Since the end of cold war and the demise of Soviet Union, NATO has extended its reach an influence most notably in Eastern Europe and Central Asian republics. Furthermore, since 9/11 NATO has entered in to areas previously considered being out of its traditional sphere of authority, creating tensions amongst the powerhouses of Central Europe and most directly related to the threat perceptions of these countries. In an environment of global recession, strong support for NATO is shifting to Scandinavian and former Soviet republics. An Eastern and Central Europe correspondent for The Economist described it this way in November:
“The people who work at Supreme Headquarters Allied Powers Europe (SHAPE) and NATO HQ may not know it, but it is well past closing time in the “Last-Chance Saloon”. Their well-padded Cold War lifestyles will soon be history, withering and vanishing just as the elephantine and luxurious French, UK and US “military governments” in West Berlin did in the early 1990s. When the US needs help, it will seek it from the handful of European countries with real soldiers willing to kill and be killed in foreign wars. It does not need NATO for that.”
The NATO summit in Lisbon has really helped to solidify lessons for conflicts in the 21st century which have already been experienced in Iraq and Afghanistan. These include lessons around the fact that military means are no longer sufficient for dealing with conflicts in this century, where entrenched societal, cultural, and economic aspects of struggles play as big a role as military conflict, and need to be dealt with side by side in order to achieve a successful outcome.

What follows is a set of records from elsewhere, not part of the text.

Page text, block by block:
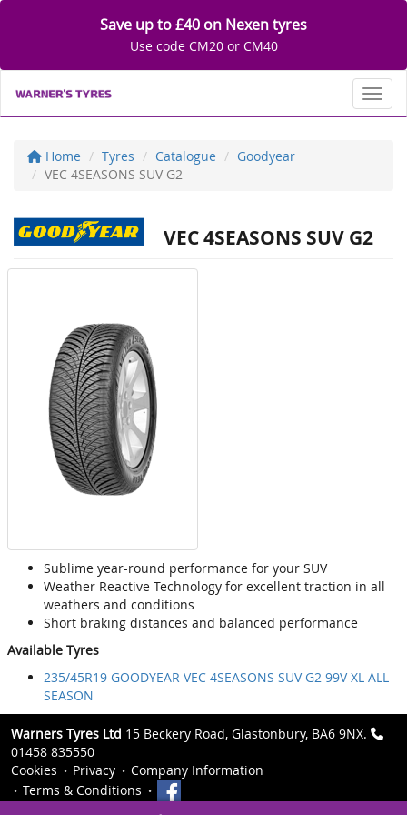
Save up to £40 on Nexen tyres
Use code CM20 or CM40
Home Tyres Catalogue
Goodyear
VEC 4SEASONS SUV G2
VEC 4SEASONS SUV G2
Sublime year-round performance for your SUV
Weather Reactive Technology for excellent traction in all
weathers and conditions
Short braking distances and balanced performance
Available Tyres
235/45R19 GOODYEAR VEC 4SEASONS SUV G2 99V XL ALL
SEASON
Warners Tyres Ltd 15 Beckery Road, Glastonbury, BA6 9NX.
01458 835550
Cookies
Privacy
Company Information
Terms & Conditions
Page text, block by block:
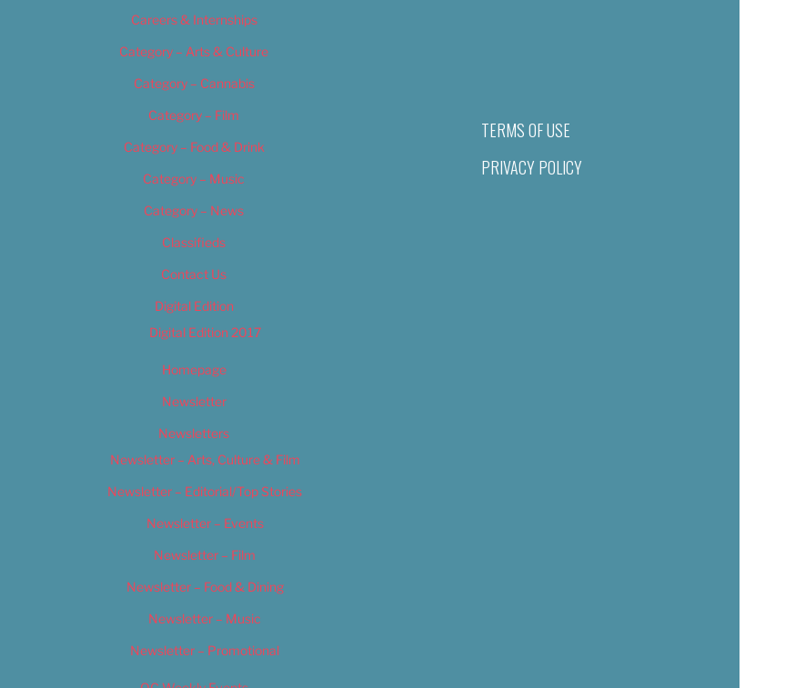
Careers & Internships
Category – Arts & Culture
Category – Cannabis
Category – Film
Category – Food & Drink
Category – Music
Category – News
Classifieds
Contact Us
Digital Edition
Digital Edition 2017
Homepage
Newsletter
Newsletters
Newsletter – Arts, Culture & Film
Newsletter – Editorial/Top Stories
Newsletter – Events
Newsletter – Film
Newsletter – Food & Dining
Newsletter – Music
Newsletter – Promotional
TERMS OF USE
PRIVACY POLICY
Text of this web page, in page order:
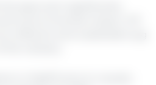
approach significantly
environmental impact. IPF
efficient and sustainable pig
industry.
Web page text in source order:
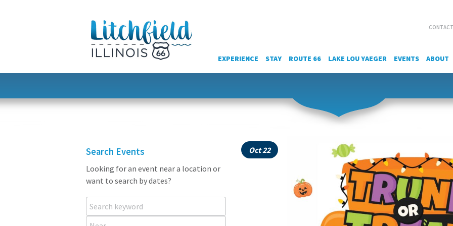
EXPERIENCE STAY ROUTE 66 LAKE LOU YAEGER EVENTS ABOUT
Search Events
Looking for an event near a location or
want to search by dates?
Search keyword
Near...
Oct 22
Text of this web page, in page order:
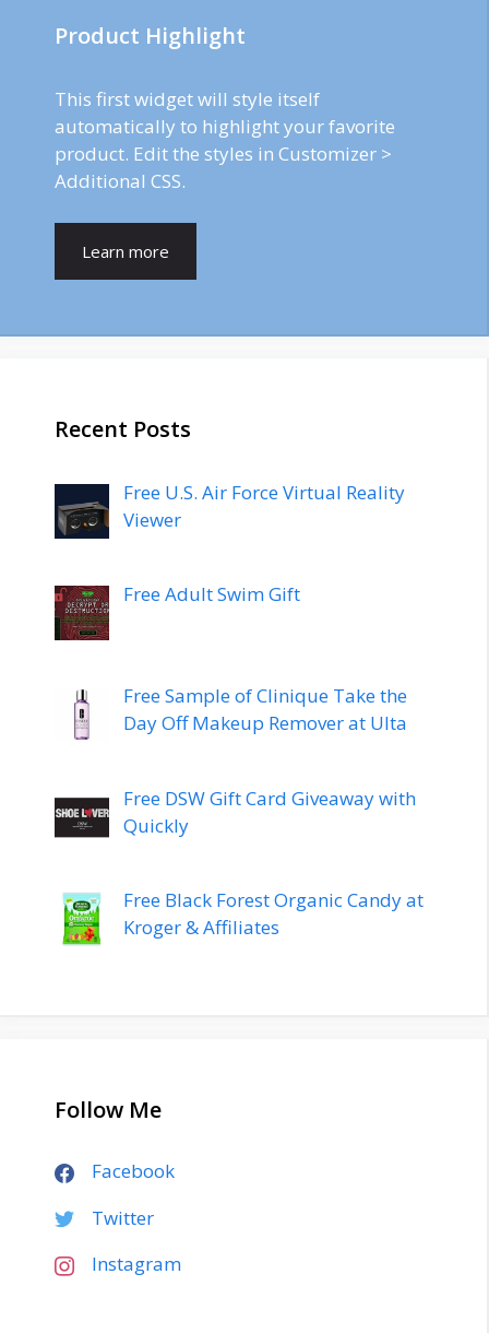
Product Highlight
This first widget will style itself
automatically to highlight your favorite
product. Edit the styles in Customizer >
Additional CSS.
Learn more
Recent Posts
Free U.S. Air Force Virtual Reality
Viewer
Free Adult Swim Gift
Free Sample of Clinique Take the
Day Off Makeup Remover at Ulta
Free DSW Gift Card Giveaway with
Quickly
Free Black Forest Organic Candy at
Kroger & Affiliates
Follow Me
Facebook
Twitter
Instagram
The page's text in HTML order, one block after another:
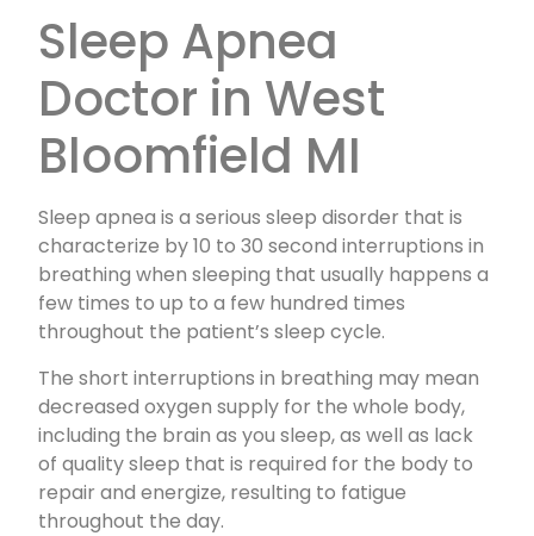
Sleep Apnea
Doctor in West
Bloomfield MI
Sleep apnea is a serious sleep disorder that is
characterize by 10 to 30 second interruptions in
breathing when sleeping that usually happens a
few times to up to a few hundred times
throughout the patient’s sleep cycle.
The short interruptions in breathing may mean
decreased oxygen supply for the whole body,
including the brain as you sleep, as well as lack
of quality sleep that is required for the body to
repair and energize, resulting to fatigue
throughout the day.
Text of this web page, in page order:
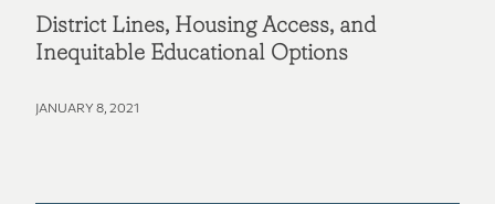
District Lines, Housing Access, and
Inequitable Educational Options
JANUARY 8, 2021
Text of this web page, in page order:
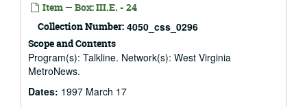
Item — Box: III.E. - 24
Collection Number: 4050_css_0296
Scope and Contents
Program(s): Talkline. Network(s): West Virginia
MetroNews.
Dates: 1997 March 17

NATO and the Islamic World
NATO’s relations with the Islamic world can be divided in to cold war era and the post-cold war period. During the cold war, the forces acting upon the region of Middle East, South and Central Asia were divided in to Soviet dominated Warsaw Pact, American led NATO alliance, and the Non Aligned Movement (NAM).
Protracted conflicts in Iraq and Afghanistan have created an alarming levels of negative perceptions for the US and NATO. As has been pointed out by PoliTact previously, the core of Muslim world appears to be on a trajectory away from NATO and US, and becoming increasingly Chinese centric. Furthermore, the recent events in the Middle East related to Flotilla incident, have decisively shifted the balance of power there from Saudi block and in favor of Turkey. These changes would have dramatic implications for the politics of the Islamic world.

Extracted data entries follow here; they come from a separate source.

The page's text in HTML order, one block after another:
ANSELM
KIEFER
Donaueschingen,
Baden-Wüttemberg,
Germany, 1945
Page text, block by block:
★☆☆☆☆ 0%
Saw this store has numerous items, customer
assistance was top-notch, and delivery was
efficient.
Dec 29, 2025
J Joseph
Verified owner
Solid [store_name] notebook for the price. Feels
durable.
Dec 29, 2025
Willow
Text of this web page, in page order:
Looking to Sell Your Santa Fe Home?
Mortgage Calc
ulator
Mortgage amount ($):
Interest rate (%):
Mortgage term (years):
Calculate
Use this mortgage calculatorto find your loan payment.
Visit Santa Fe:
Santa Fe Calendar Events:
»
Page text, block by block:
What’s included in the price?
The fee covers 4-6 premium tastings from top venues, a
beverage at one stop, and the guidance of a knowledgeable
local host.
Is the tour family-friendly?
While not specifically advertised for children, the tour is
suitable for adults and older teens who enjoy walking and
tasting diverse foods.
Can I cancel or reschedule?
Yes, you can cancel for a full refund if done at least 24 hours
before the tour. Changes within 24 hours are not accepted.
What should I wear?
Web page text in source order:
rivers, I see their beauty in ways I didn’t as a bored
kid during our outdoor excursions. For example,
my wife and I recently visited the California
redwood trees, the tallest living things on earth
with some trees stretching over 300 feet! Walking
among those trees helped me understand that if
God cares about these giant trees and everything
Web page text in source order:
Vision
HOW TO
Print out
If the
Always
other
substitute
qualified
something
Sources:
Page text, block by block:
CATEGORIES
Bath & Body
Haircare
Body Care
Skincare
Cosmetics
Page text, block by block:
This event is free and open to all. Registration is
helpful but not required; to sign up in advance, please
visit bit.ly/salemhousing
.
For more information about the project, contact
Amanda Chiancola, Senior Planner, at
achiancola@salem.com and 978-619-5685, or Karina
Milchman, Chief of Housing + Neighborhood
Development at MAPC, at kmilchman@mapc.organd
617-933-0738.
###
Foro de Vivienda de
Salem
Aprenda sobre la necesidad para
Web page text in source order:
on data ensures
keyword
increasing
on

As a result of these political drifts in Middle East, US has heightened its diplomacy with the Muslim countries of the Asia Pacific with growing reliance on Turkey for resolution of the Israeli-Palestinian conflict and in dealing with Iran. These changes would result in a decrease of influence for Saudi supported religious groups and create new tensions in the AfPak region. PoliTact has also noted that gradual alignment of Pakistan with Iran and Turkey has already strained its relations with Saudi Arabia.

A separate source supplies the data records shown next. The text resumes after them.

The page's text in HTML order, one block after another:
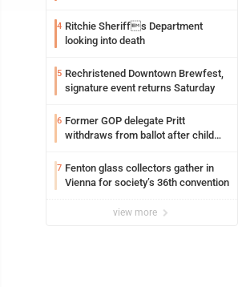
4 Ritchie Sheriffs Department
looking into death
5 Rechristened Downtown Brewfest,
signature event returns Saturday
6 Former GOP delegate Pritt
withdraws from ballot after child
7 Fenton glass collectors gather in
Vienna for society’s 36th convention
view more
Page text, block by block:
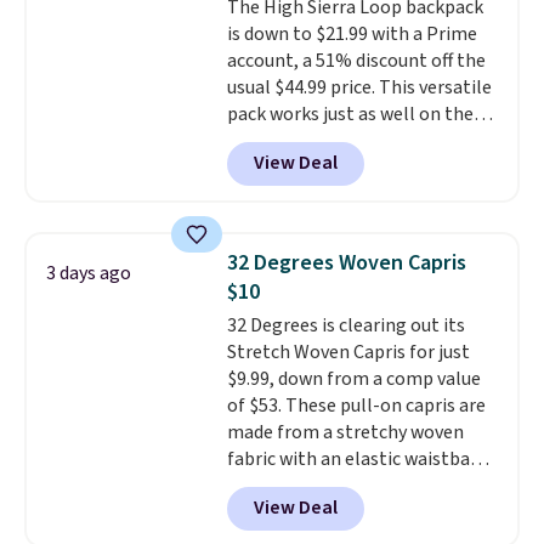
well.
The High Sierra Loop backpack
is down to $21.99 with a Prime
account, a 51% discount off the
usual $44.99 price. This versatile
pack works just as well on the
trail as it does in the office, with
a multi-compartment design, a
dedicated tablet sleeve, and
straps to lock your gear down.
This is the best price we could
find by $10 and shipping is free
with a Prime account as well.
View Deal
3 days ago
32 Degrees Woven Capris
$10
32 Degrees is clearing out its
Stretch Woven Capris for just
$9.99, down from a comp value
of $53. These pull-on capris are
made from a stretchy woven
fabric with an elastic waistband
and side zipper pockets, so they
stay comfortable whether you
View Deal
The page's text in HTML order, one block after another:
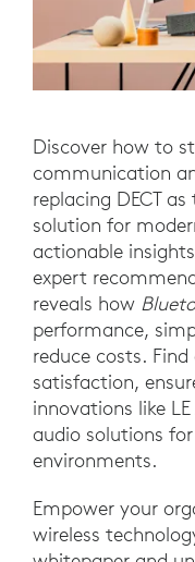
Discover how to
communication
replacing DECT
solution for
actionable
expert
reveals how
performance,
reduce costs.
satisfaction,
innovations like
audio solutions
environments.
Empower your
wireless
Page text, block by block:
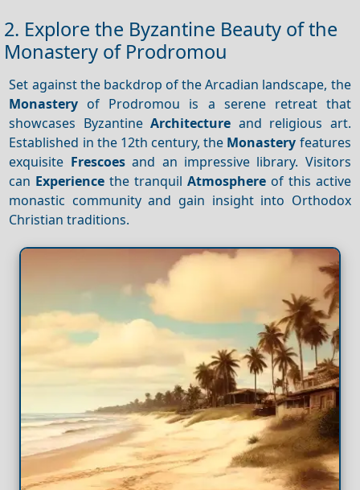
2. Explore the Byzantine Beauty of the
Monastery of Prodromou
Set against the backdrop of the Arcadian landscape, the
Monastery of Prodromou is a serene retreat that
showcases ByzantineArchitecture and religious art.
Established in the 12th century, the Monastery features
exquisite Frescoesand an impressive library. Visitors
can Experience the tranquil Atmosphereof this active
monastic community and gain insight into Orthodox
Christian traditions.
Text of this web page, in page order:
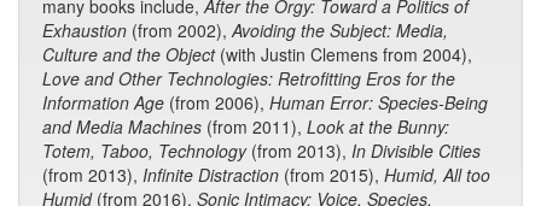
many books include,After the Orgy: Toward a Politics of
Exhaustion (from 2002),Avoiding the Subject: Media,
Culture and the Object(with Justin Clemens from 2004),
Love and Other Technologies: Retrofitting Eros for the
Information Age (from 2006), Human Error: Species-Being
and Media Machines (from 2011), Look at the Bunny:
Totem, Taboo, Technology(from 2013), In Divisible Cities
(from 2013), Infinite Distraction (from 2015), Humid, All too
Humid(from 2016), Sonic Intimacy: Voice, Species,
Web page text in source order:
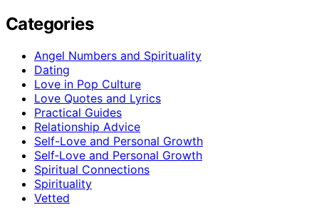
Categories
Angel Numbers and Spirituality
Dating
Love in Pop Culture
Love Quotes and Lyrics
Practical Guides
Relationship Advice
Self-Love and Personal Growth
Self‑Love and Personal Growth
Spiritual Connections
Spirituality
Vetted
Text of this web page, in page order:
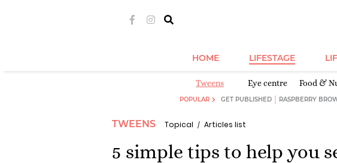
HOME LIFESTAGE
Tweens Eye centre Food &
POPULAR GET PUBLISHED RASPBERRY
TWEENS Topical Articles list
5 simple tips to help you
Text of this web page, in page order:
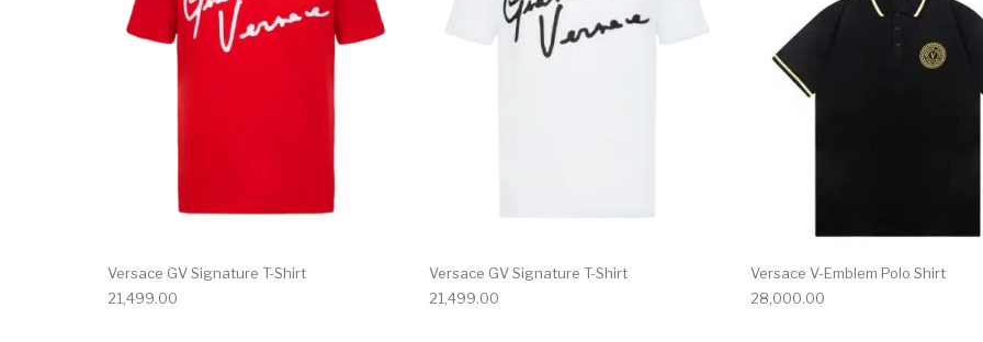
Versace GV Signature T-Shirt
21,499.00
Versace GV Signature T-Shirt
21,499.00
Versace V-Emblem Polo Shirt
28,000.00
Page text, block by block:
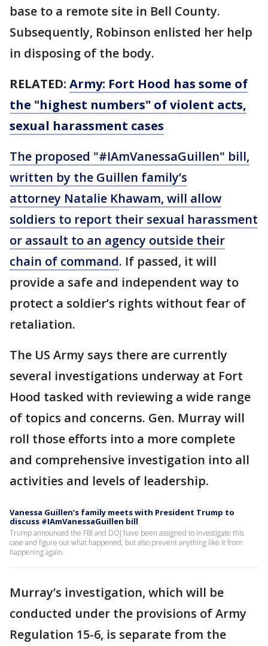
base to a remote site in Bell County.
Subsequently, Robinson enlisted her help
in disposing of the body.
RELATED: Army: Fort Hood has some of
the "highest numbers" of violent acts,
sexual harassment cases
The proposed "#IAmVanessaGuillen" bill,
written by the Guillen family’s
attorney Natalie Khawam, will allow
soldiers to report their sexual harassment
or assault to an agency outside their
chain of command. If passed, it will
provide a safe and independent way to
protect a soldier’s rights without fear of
retaliation.
The US Army says there are currently
several investigations underway at Fort
Hood tasked with reviewing a wide range
of topics and concerns. Gen. Murray will
roll those efforts into a more complete
and comprehensive investigation into all
activities and levels of leadership.
Vanessa Guillen’s family meets with President Trump to
discuss #IAmVanessaGuillen bill
Trump announced the FBI and DOJ have been assigned to investigate this
case and figure out what happened, but also prevent anything like it from
happening again.
Murray’s investigation, which will be
conducted under the provisions of Army
Regulation 15-6, is separate from the
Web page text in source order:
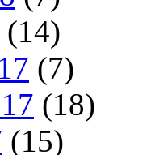
(14)
(7)
(18)
(15)
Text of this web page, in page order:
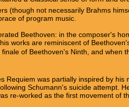
(though not necessarily Brahms
of program music.
Beethoven: in the composer's
works are reminiscent of
of Beethoven's Ninth, and when
Requiem was partially inspired by
Schumann's suicide attempt.
re-worked as the first movement of
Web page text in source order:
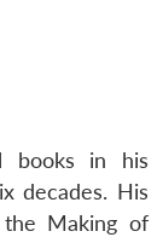
books in his
decades. His
Making of

In essence, the threat from resurgent Russia alone is not sufficient to shape the threat perception of NATO. While the danger from extremists is still real, economic realities are forcing European members to search for more than just military means to tackle the challenge. However, it is China that has the potential for becoming the real motivating force for the Alliance. The mounting prominence of India in NATO’s realignment, further justifies this estimate. The review of US Afghan strategy, to be announced this week, would be reflective of the realities outlined above.